The Point of ReferenceBefore we weigh a single judgment in this chapter — whether a city is “worth delivering,” whether a face is mother enough, whether the leopardess is good or deadly — we fix the reference point the whole series stands on. Reason and worth are not measured from the shifting opinions of those who do the measuring; they are measured against the One who does not shift. The God who names Himself I AM is the unchanging ground of every true valuation. Lona’s verdict on Bulika changes with her weariness; God’s verdict on a people does not bend with the weather of His mercy. He is the same yesterday, today, and forever, and it is His constancy — not our exhaustion — that decides whether anyone is “worth” rescue.
Malachi 3:6 · LXX
Διότι ἐγὼ κύριος ὁ θεὸς ὑμῶν καὶ οὐκ ἠλλοίωμαι· καὶ ὑμεῖς, οἱ υἱοὶ Ἰακώβ, οὐκ ἀπέχεσθε.
Malachi 3:6 · ESV
For I the LORD do not change; therefore you, O children of Jacob, are not consumed.

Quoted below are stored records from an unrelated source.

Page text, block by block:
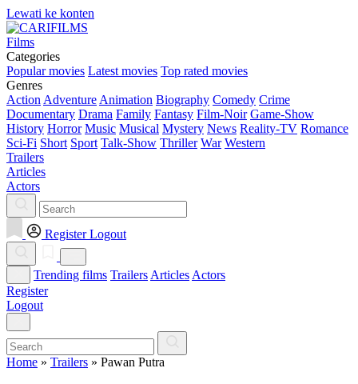
Lewati ke konten
Films
Categories
Popular movies Latest movies Top rated movies
Genres
Action Adventure Animation Biography Comedy Crime
Documentary Drama Family Fantasy Film-Noir Game-Show
History Horror Music Musical Mystery News Reality-TV Romance
Sci-Fi Short Sport Talk-Show Thriller War Western
Trailers
Articles
Actors
Register Logout
Trending films Trailers Articles Actors
Register
Logout
Home » Trailers » Pawan Putra
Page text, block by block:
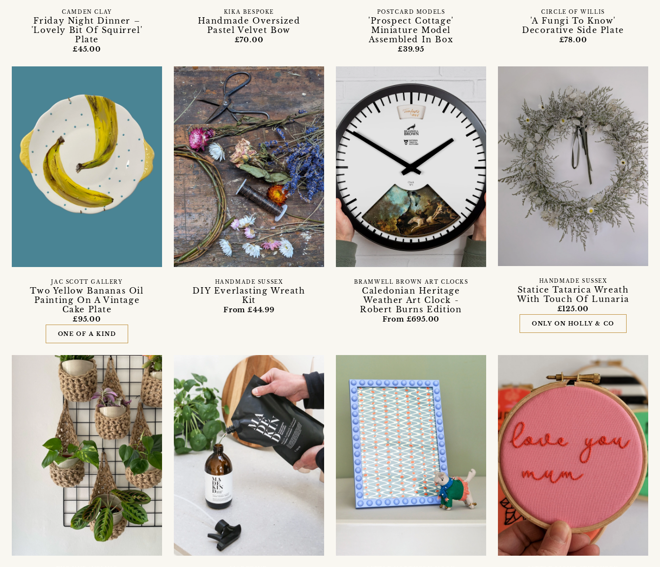
Friday Night Dinner –
'Lovely Bit Of Squirrel'
Plate
CAMDEN CLAY
£45.00
Handmade Oversized
Pastel Velvet Bow
KIKA BESPOKE
£70.00
'Prospect Cottage'
Miniature Model
Assembled In Box
POSTCARD MODELS
£39.95
'A Fungi To Know'
Decorative Side Plate
CIRCLE OF WILLIS
£78.00
Two Yellow Bananas Oil
Painting On A Vintage
Cake Plate
JAC SCOTT GALLERY
£95.00
ONE OF A KIND
DIY Everlasting Wreath
Kit
HANDMADE SUSSEX
From £44.99
Caledonian Heritage
Weather Art Clock -
Robert Burns Edition
BRAMWELL BROWN ART CLOCKS
From £695.00
Statice Tatarica Wreath
With Touch Of Lunaria
HANDMADE SUSSEX
£125.00
ONLY ON HOLLY & CO
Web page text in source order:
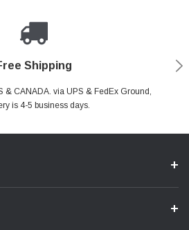
Shipping
& CANADA. via UPS & FedEx Ground,
is 4-5 business days.
Made Easy
Card. Including Apple Pay & Google Pay
Shopping
shopping is Safe & Secure.
7 Help Center
a Question?Contact Us.
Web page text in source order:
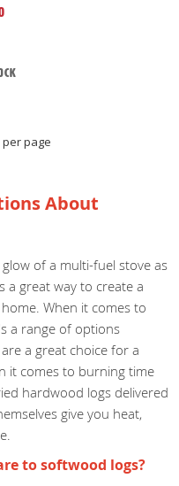
per page
About
of a multi-fuel stove as
great way to create a
When it comes to
a range of options
a great choice for a
it comes to burning time
hardwood logs delivered
give you heat,
to softwood logs?
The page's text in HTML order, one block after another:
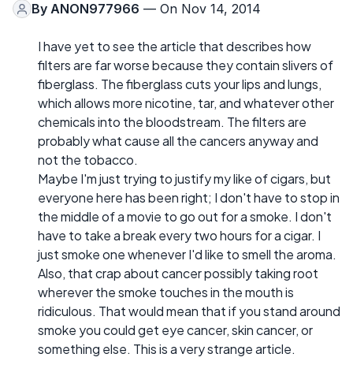
By ANON977966 — On Nov 14, 2014
I have yet to see the article that describes how
filters are far worse because they contain slivers of
fiberglass. The fiberglass cuts your lips and lungs,
which allows more nicotine, tar, and whatever other
chemicals into the bloodstream. The filters are
probably what cause all the cancers anyway and
not the tobacco.
Maybe I'm just trying to justify my like of cigars, but
everyone here has been right; I don't have to stop in
the middle of a movie to go out for a smoke. I don't
have to take a break every two hours for a cigar. I
just smoke one whenever I'd like to smell the aroma.
Also, that crap about cancer possibly taking root
wherever the smoke touches in the mouth is
ridiculous. That would mean that if you stand around
smoke you could get eye cancer, skin cancer, or
something else. This is a very strange article.
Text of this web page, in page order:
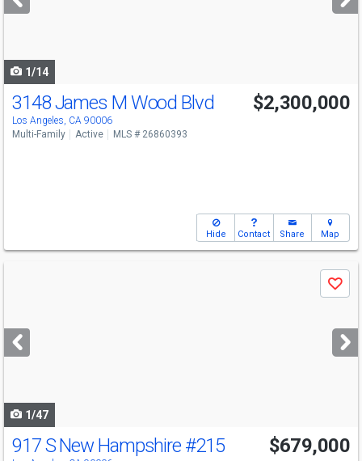
buttons
1/14
3148 James M Wood Blvd
Los Angeles, CA 90006
$2,300,000
Multi-Family Active MLS # 26860393
Hide Contact Share Map
next
buttons
Save
1/47
917 S New Hampshire #215 $679,000
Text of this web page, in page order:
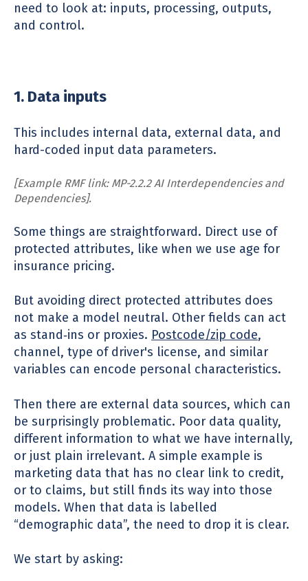
need to look at: inputs, processing, outputs,
and control.
1. Data inputs
This includes internal data, external data, and
hard-coded input data parameters.
[Example RMF link: MP-2.2.2 AI Interdependencies and
Dependencies].
Some things are straightforward. Direct use of
protected attributes, like when we use age for
insurance pricing.
But avoiding direct protected attributes does
not make a model neutral. Other fields can act
as stand‑ins or proxies. Postcode/zip code,
channel, type ofdriver's license, and similar
variables can encode personal characteristics.
Then there are external data sources, which can
be surprisingly problematic. Poor data quality,
different information to what we have internally,
or just plain irrelevant. A simple example is
marketing data that has no clear link to credit,
or to claims, but still finds its way into those
models. When that data is labelled
“demographic data”, the need to drop it is clear.
We start by asking:
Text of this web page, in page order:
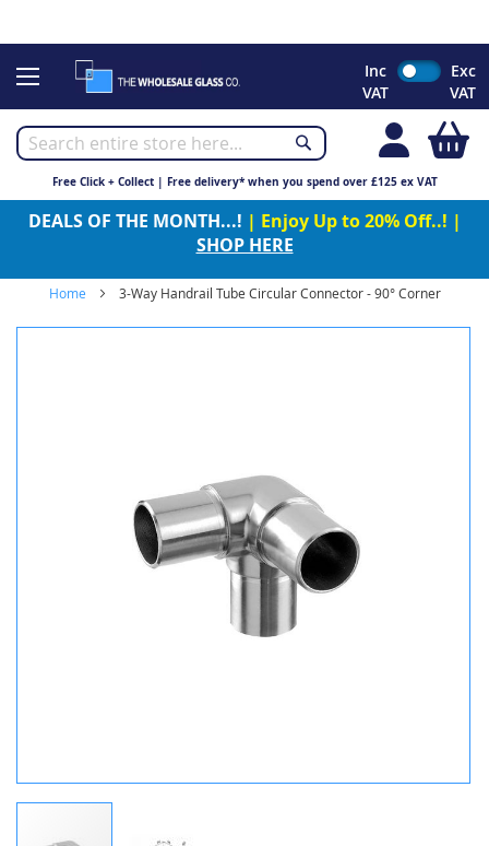
to
Inc
VAT
Exc
VAT
Free Click + Collect | Free delivery* when you spend over £125 ex VAT
DEALS OF THE MONTH...! | Enjoy Up to 20% Off..! |
SHOP HERE
Home 3-Way Handrail Tube Circular Connector - 90° Corner
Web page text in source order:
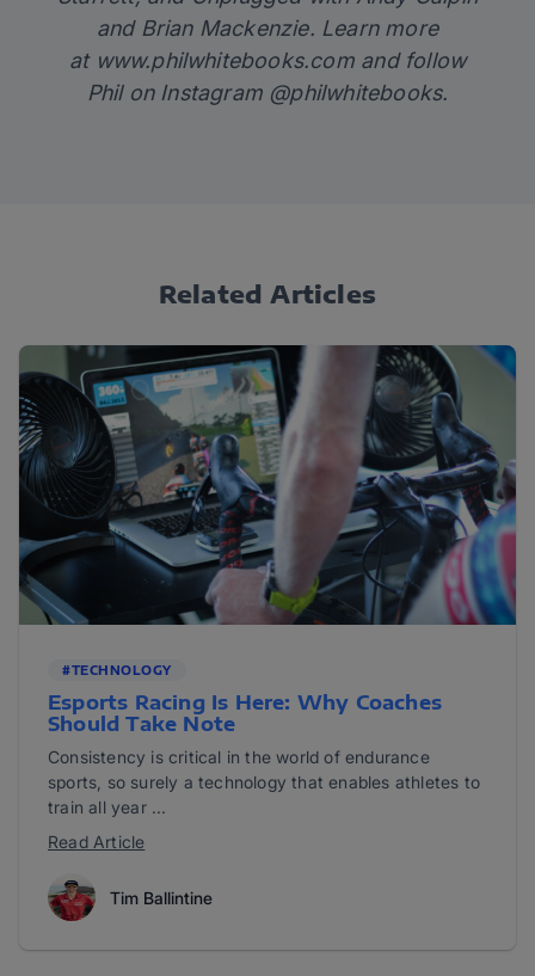
and Brian Mackenzie. Learn more
at www.philwhitebooks.comand follow
Phil on Instagram @philwhitebooks.
Related Articles
#TECHNOLOGY
Esports Racing Is Here: Why Coaches
Should Take Note
Consistency is critical in the world of endurance
sports, so surely a technology that enables athletes to
train all year ...
Read Article
Tim Ballintine
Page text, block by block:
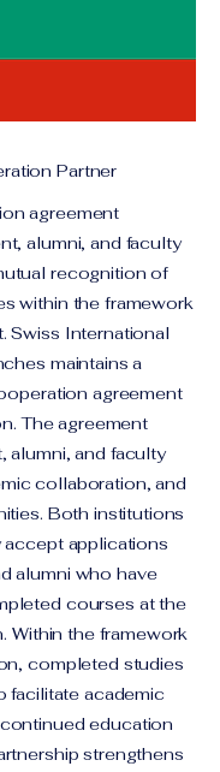
Partner
agreement
alumni, and faculty
recognition of
within the framework
Swiss International
maintains a
agreement
The agreement
alumni, and faculty
collaboration, and
Both institutions
applications
alumni who have
courses at the
Within the framework
completed studies
facilitate academic
education
strengthens
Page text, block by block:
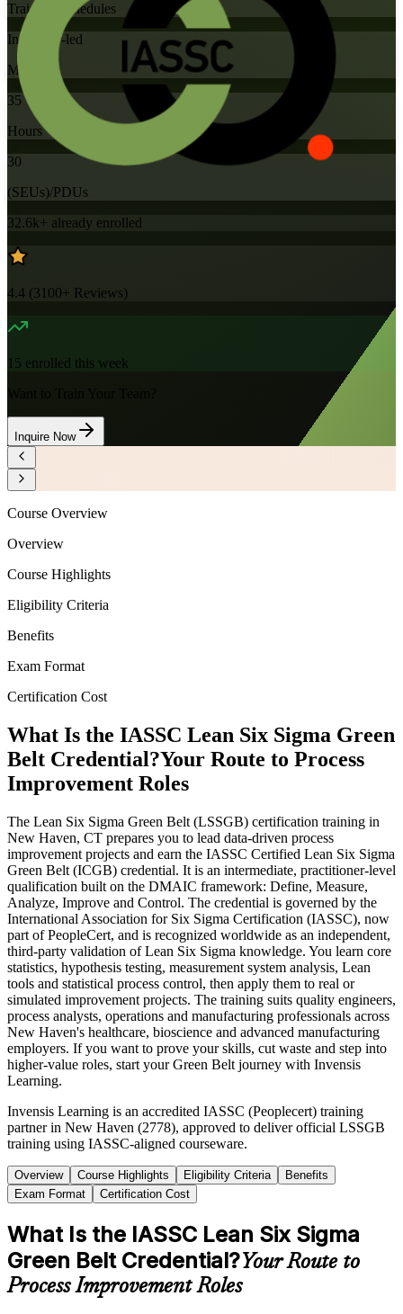
Training Schedules
Instructor-led
Mode
35
Hours
30
(SEUs)/PDUs
32.6k+ already enrolled
4.4 (3100+ Reviews)
15 enrolled this week
Inquire Now
Course Overview
Overview
Course Highlights
Eligibility Criteria
Benefits
Exam Format
Certification Cost
What Is the IASSC Lean Six Sigma Green
Belt Credential?Your Route to Process
Improvement Roles
The Lean Six Sigma Green Belt (LSSGB) certification training in
New Haven, CT prepares you to lead data-driven process
improvement projects and earn the IASSC Certified Lean Six Sigma
Green Belt (ICGB) credential. It is an intermediate, practitioner-level
qualification built on the DMAIC framework: Define, Measure,
Analyze, Improve and Control. The credential is governed by the
International Association for Six Sigma Certification (IASSC), now
part of PeopleCert, and is recognized worldwide as an independent,
third-party validation of Lean Six Sigma knowledge. You learn core
statistics, hypothesis testing, measurement system analysis, Lean
tools and statistical process control, then apply them to real or
simulated improvement projects. The training suits quality engineers,
process analysts, operations and manufacturing professionals across
New Haven's healthcare, bioscience and advanced manufacturing
employers. If you want to prove your skills, cut waste and step into
higher-value roles, start your Green Belt journey with Invensis
Learning.
Invensis Learning is an accredited IASSC (Peoplecert) training
partner in New Haven (2778), approved to deliver official LSSGB
training using IASSC-aligned courseware.
Overview Course Highlights Eligibility Criteria
Benefits
Exam Format
Certification Cost
What Is the IASSC Lean Six Sigma
Green Belt Credential?Your Route to
Process Improvement Roles
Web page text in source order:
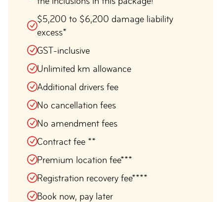
$5,200 to $6,200 damage liability
excess*
GST-inclusive
Unlimited km allowance
Additional drivers fee
No cancellation fees
No amendment fees
Contract fee **
Premium location fee***
Registration recovery fee****
Book now, pay later
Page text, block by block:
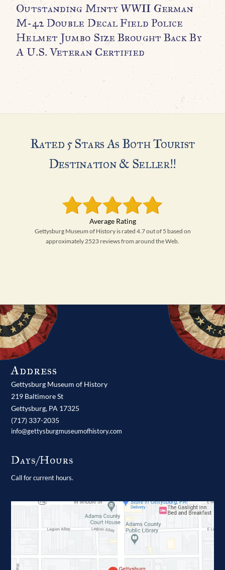
Outstanding Minty WWII German
M-42 Double Decal Field Police
Helmet Jumbo Size Brought Back By
A U.S. Veteran Certified
Rated 5 Stars As Both Tourist
Destination & Seller!!
Gettysburg Museum of History is rated 4.7 out of 5 based on
approximately 2523 reviews from around the Web.
Address
Gettysburg Museum of History
219 Baltimore St
Gettysburg, PA 17325
(717) 337-2035
info@gettysburgmuseumofhistory.com
Days/Hours
Call for current hours.
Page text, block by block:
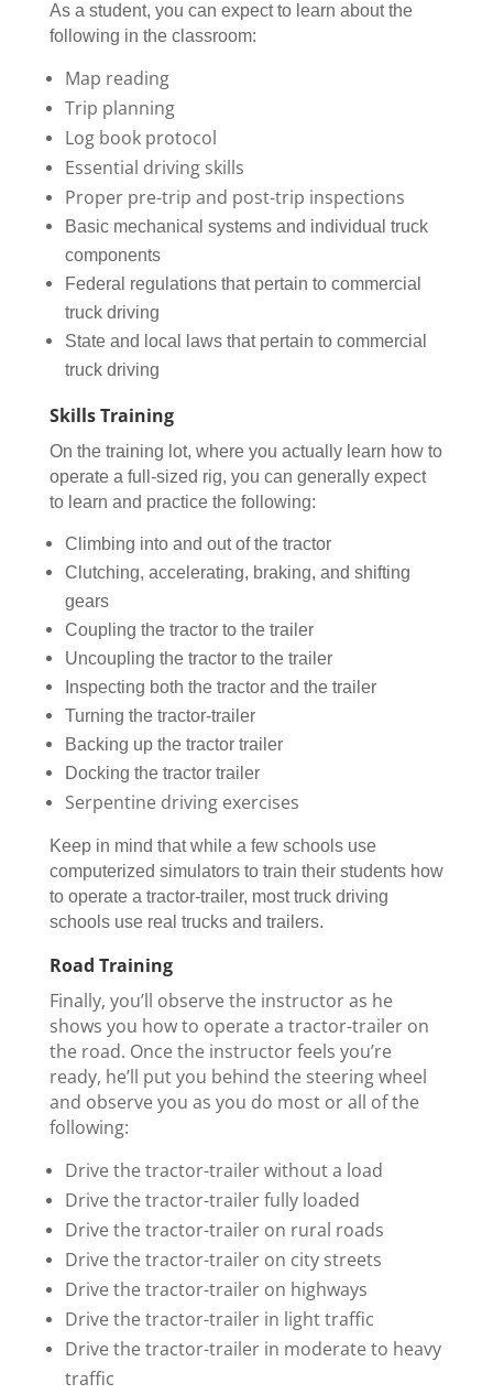
As a student, you can expect to learn about the
following in the classroom:
Map reading
Trip planning
Log book protocol
Essential driving skills
Proper pre-trip and post-trip inspections
Basic mechanical systems and individual truck
components
Federal regulations that pertain to commercial
truck driving
State and local laws that pertain to commercial
truck driving
Skills Training
On the training lot, where you actually learn how to
operate a full-sized rig, you can generally expect
to learn and practice the following:
Climbing into and out of the tractor
Clutching, accelerating, braking, and shifting
gears
Coupling the tractor to the trailer
Uncoupling the tractor to the trailer
Inspecting both the tractor and the trailer
Turning the tractor-trailer
Backing up the tractor trailer
Docking the tractor trailer
Serpentine driving exercises
Keep in mind that while a few schools use
computerized simulators to train their students how
to operate a tractor-trailer, most truck driving
schools use real trucks and trailers.
Road Training
Finally, you’ll observe the instructor as he
shows you how to operate a tractor-trailer on
the road. Once the instructor feels you’re
ready, he’ll put you behind the steering wheel
and observe you as you do most or all of the
following:
Drive the tractor-trailer without a load
Drive the tractor-trailer fully loaded
Drive the tractor-trailer on rural roads
Drive the tractor-trailer on city streets
Drive the tractor-trailer on highways
Drive the tractor-trailer in light traffic
Drive the tractor-trailer in moderate to heavy
traffic
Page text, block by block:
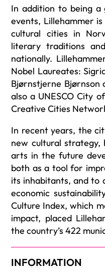
INFORMATION
In addition to being
events, Lillehammer
cultural cities in
literary traditions
nationally.
Nobel Laureates:
Bjørnstjerne Bjørnson
also a UNESCO City
Creative Cities
In recent years, the
new cultural
arts in the future
both as a tool for
its inhabitants, and to
economic
Culture Index, which
impact, placed
the country’s 422
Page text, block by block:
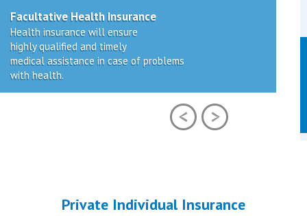
Facultative Health Insurance
Health insurance will ensure
highly qualified and timely
medical assistance in case of problems
with health.
Private Individual Insurance
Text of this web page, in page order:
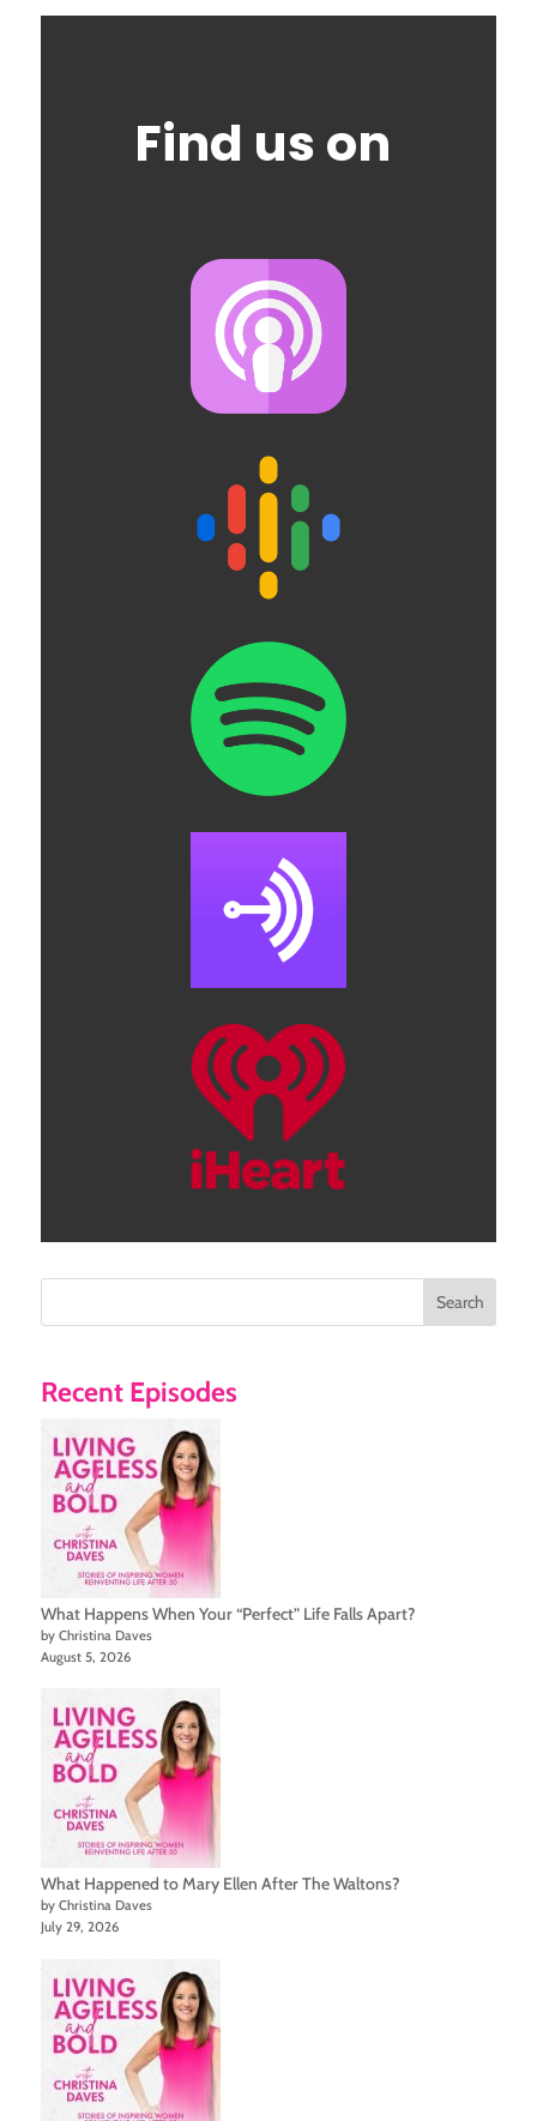
Find us on
Search
Recent Episodes
What Happens When Your “Perfect” Life Falls Apart?
by Christina Daves
August 5, 2026
What Happened to Mary Ellen After The Waltons?
by Christina Daves
July 29, 2026
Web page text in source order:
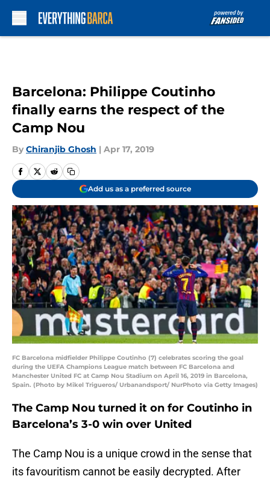
Barcelona: Philippe Coutinho
finally earns the respect of the
Camp Nou
By Chiranjib Ghosh | Apr 17, 2019
Add us as a preferred source
FC Barcelona midfielder Philippe Coutinho (7) celebrates scoring the goal
during the UEFA Champions League match between FC Barcelona and
Manchester United FC at Camp Nou Stadium on April 16, 2019 in Barcelona,
Spain. (Photo by Mikel Trigueros/ Urbanandsport/ NurPhoto via Getty Images)
The Camp Nou turned it on for Coutinho in
Barcelona’s 3-0 win over United
The Camp Nou is a unique crowd in the sense that
its favouritism cannot be easily decrypted. After
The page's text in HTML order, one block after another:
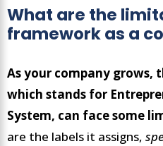
What are the
framework as a
As your company grows,
which stands for
System, can face some
are the labels it assigns,
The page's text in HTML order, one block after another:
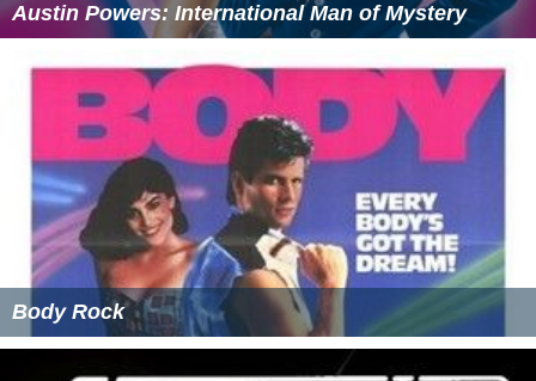
Austin Powers: International Man of Mystery
Body Rock
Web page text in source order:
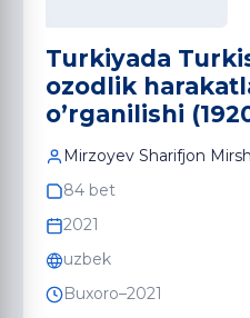
Turkiyada
ozodlik
o’rganilishi
Mirzoyev Shаrifjon
84 bet
2021
uzbek
Buxoro–2021
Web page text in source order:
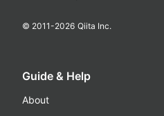
© 2011-2026 Qiita Inc.
Guide & Help
About
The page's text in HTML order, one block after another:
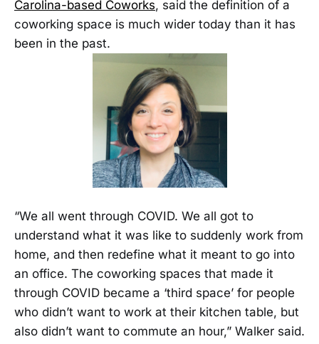
Carolina-based Coworks, said the definition of a
coworking space is much wider today than it has
been in the past.
“We all went through COVID. We all got to
understand what it was like to suddenly work from
home, and then redefine what it meant to go into
an office. The coworking spaces that made it
through COVID became a ‘third space’ for people
who didn’t want to work at their kitchen table, but
also didn’t want to commute an hour,” Walker said.
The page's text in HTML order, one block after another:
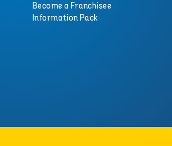
Become a Franchisee
Information Pack
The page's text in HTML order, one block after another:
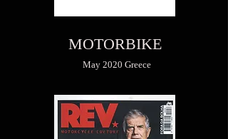
MOTORBIKE
May 2020 Greece
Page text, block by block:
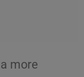
more
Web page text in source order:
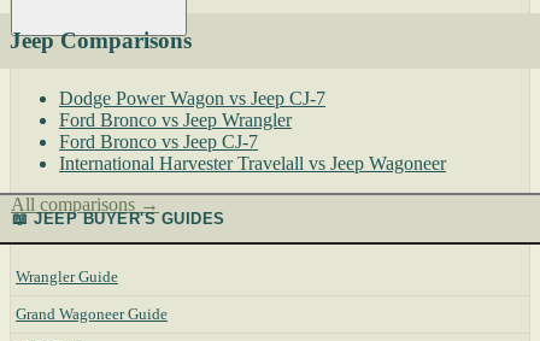
Jeep Comparisons
Dodge Power Wagon vs Jeep CJ-7
Ford Bronco vs Jeep Wrangler
Ford Bronco vs Jeep CJ-7
International Harvester Travelall vs Jeep Wagoneer
All comparisons →
📖 JEEP BUYER'S GUIDES
Wrangler Guide
Grand Wagoneer Guide
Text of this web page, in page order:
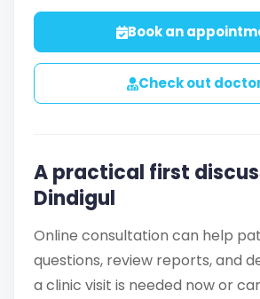
Book an
Check out
A practical first
Dindigul
Online consultation can help
questions, review reports, and
a clinic visit is needed now or
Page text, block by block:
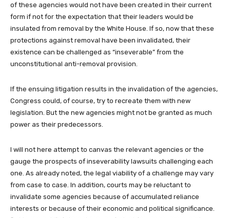
of these agencies would not have been created in their current
form if not for the expectation that their leaders would be
insulated from removal by the White House. If so, now that these
protections against removal have been invalidated, their
existence can be challenged as “inseverable” from the
unconstitutional anti-removal provision.
If the ensuing litigation results in the invalidation of the agencies,
Congress could, of course, try to recreate them with new
legislation. But the new agencies might not be granted as much
power as their predecessors.
I will not here attempt to canvas the relevant agencies or the
gauge the prospects of inseverability lawsuits challenging each
one. As already noted, the legal viability of a challenge may vary
from case to case. In addition, courts may be reluctant to
invalidate some agencies because of accumulated reliance
interests or because of their economic and political significance.

Lona’s sentence over Bulika — spoken in grief, not malice — is exactly the verdict Scripture overturns at its center. The cross is God’s answer to a world that was, by every honest reckoning, “not worth delivering.” He delivered it anyway, not because it deserved rescue but because He is love.
Romans 5:6–8 · Greek
6Ἔτι γὰρ Χριστὸς ὄντων ἡμῶν ἀσθενῶν ἔτι κατὰ καιρὸν ὑπὲρ ἀσεβῶν ἀπέθανεν. 8συνίστησιν δὲ τὴν ἑαυτοῦ ἀγάπην εἰς ἡμᾶς ὁ θεὸς, ὅτι ἔτι ἁμαρτωλῶν ὄντων ἡμῶν Χριστὸς ὑπὲρ ἡμῶν ἀπέθανεν.
Romans 5:6–8 · ESV
6For while we were still weak, at the right time Christ died for the ungodly. 8But God shows his love for us in that while we were still sinners, Christ died for us.
Ezekiel 33:11 · LXX
Ζῶ ἐγώ, λέγει κύριος, οὐ βούλομαι τὸν θάνατον τοῦ ἀσεβοῦς ὡς ἀποστρέψαι τὸν ἀσεβῆ ἀπὸ τῆς ὁδοῦ αὐτοῦ καὶ ζῆν αὐτόν.
Ezekiel 33:11 · ESV
As I live, declares the Lord GOD, I have no pleasure in the death of the wicked, but that the wicked turn from his way and live; turn back, turn back from your evil ways, for why will you die?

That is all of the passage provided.